Although pictures appear in the data, the answer should contain only the lines from its start through the line with "D.C. groups have", written out exactly.

- [RECORDS FOR THE TASK]:
[Start of section]
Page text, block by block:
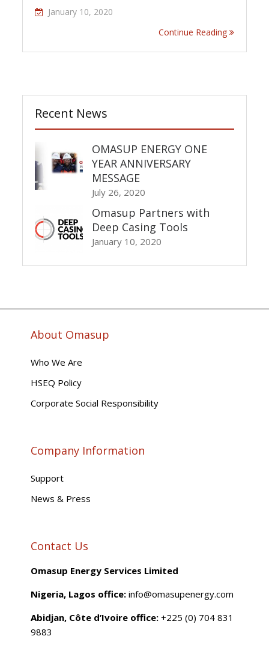
January 10, 2020
Continue Reading
Recent News
OMASUP ENERGY ONE
YEAR ANNIVERSARY
MESSAGE
July 26, 2020
Omasup Partners with
Deep Casing Tools
January 10, 2020
About Omasup
Who We Are
HSEQ Policy
Corporate Social Responsibility
Company Information
Support
News & Press
Contact Us
Omasup Energy Services Limited
Nigeria, Lagos office: info@omasupenergy.com
Abidjan, Côte d’Ivoire office:+225 (0) 704 831
9883
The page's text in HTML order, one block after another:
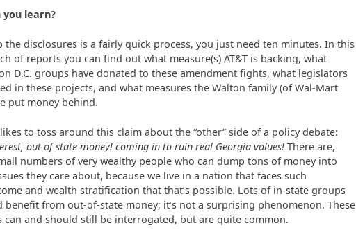
you learn?
the disclosures is a fairly quick process, you just need ten minutes. In this
of reports you can find out what measure(s) AT&T is backing, what
D.C. groups have donated to these amendment fights, what legislators
in these projects, and what measures the Walton family (of Wal-Mart
put money behind.
to toss around this claim about the “other” side of a policy debate:
out of state money! coming in to ruin real Georgia values!There are,
numbers of very wealthy people who can dump tons of money into
they care about, because we live in a nation that faces such
and wealth stratification that that’s possible. Lots of in-state groups
benefit from out-of-state money; it’s not a surprising phenomenon. These
can and should still be interrogated, but are quite common.
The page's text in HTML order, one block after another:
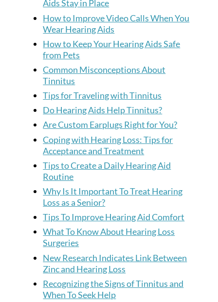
[End of section]
- [EXPECTED ANSWER]:
Page text, block by block:
January 10, 2020
Continue Reading
Recent News
OMASUP ENERGY ONE
YEAR ANNIVERSARY
MESSAGE
July 26, 2020
Omasup Partners with
Deep Casing Tools
January 10, 2020
About Omasup
Who We Are
HSEQ Policy
Corporate Social Responsibility
Company Information
Support
News & Press
Contact Us
Omasup Energy Services Limited
Nigeria, Lagos office: info@omasupenergy.com
Abidjan, Côte d’Ivoire office:+225 (0) 704 831
9883
The page's text in HTML order, one block after another:
you learn?
the disclosures is a fairly quick process, you just need ten minutes. In this
of reports you can find out what measure(s) AT&T is backing, what
D.C. groups have donated to these amendment fights, what legislators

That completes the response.